In most distributions, the mean is easy to find by looking at the middle. The mean is the average of the distribution. However, with a much-skewed distribution, the mean is not necessarily in the middle, making the mean more difficult to find. Many statistical techniques rely on the statistical mean of the distribution, which can make skewed distributions difficult to work with.

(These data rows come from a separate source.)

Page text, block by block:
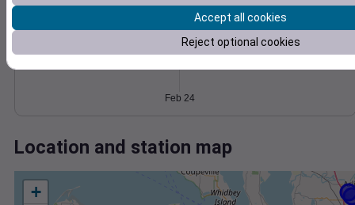
Feb 24
Location and station map
+
Accept all cookies
Reject optional cookies
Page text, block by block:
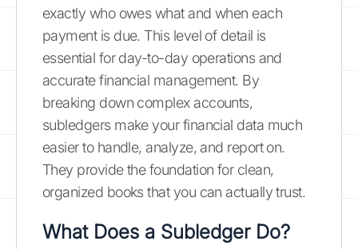
exactly who owes what and when each
payment is due. This level of detail is
essential for day-to-day operations and
accurate financial management. By
breaking down complex accounts,
subledgers make your financial data much
easier to handle, analyze, and report on.
They provide the foundation for clean,
organized books that you can actually trust.
What Does a Subledger Do?
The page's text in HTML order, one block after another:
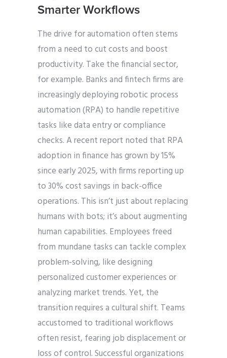
Smarter Workflows
The drive for automation often stems
from a need to cut costs and boost
productivity. Take the financial sector,
for example. Banks and fintech firms are
increasingly deploying robotic process
automation (RPA) to handle repetitive
tasks like data entry or compliance
checks. A recent report noted that RPA
adoption in finance has grown by 15%
since early 2025, with firms reporting up
to 30% cost savings in back-office
operations. This isn’t just about replacing
humans with bots; it’s about augmenting
human capabilities. Employees freed
from mundane tasks can tackle complex
problem-solving, like designing
personalized customer experiences or
analyzing market trends. Yet, the
transition requires a cultural shift. Teams
accustomed to traditional workflows
often resist, fearing job displacement or
loss of control. Successful organizations
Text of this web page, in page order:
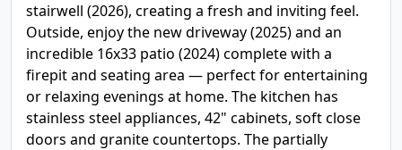
stairwell (2026), creating a fresh and inviting feel.
Outside, enjoy the new driveway (2025) and an
incredible 16x33 patio (2024) complete with a
firepit and seating area — perfect for entertaining
or relaxing evenings at home. The kitchen has
stainless steel appliances, 42" cabinets, soft close
doors and granite countertops. The partially

A logarithm is the power at which a base must be to reach a specific number. For example, when the number is 1000 and the base is 10, the logarithm is 3, since 10 to the power of 3 is 1,000. With powers, each number represents the number of times the mathematician multiplies the base number by itself. Since the skewed variables are usually lognormal, the logarithm of the random variable is normal. Normal distribution is symmetrical and has a bell-shaped curve. Normal distributions allow people to more accurately predict variables. For example, battery lifetime has a normal distribution, meaning that a battery might last 40 hours on average and have a deviation of one hour, meaning the battery could run out of energy in 39 hours or 41 hours. The advantage of this is that statisticians can generate a range that predicts a set of variables.
Many people do not understand statistics. Pundits can often present statistics in the realm of politics in a way that can support their otherwise erroneous argument. However, those seeking to skew public opinion might view this as an advantage. People do not always understand how skewed distributions work, so a pundit could present statistics that seem accurate, but actually are not because of the skewed distribution.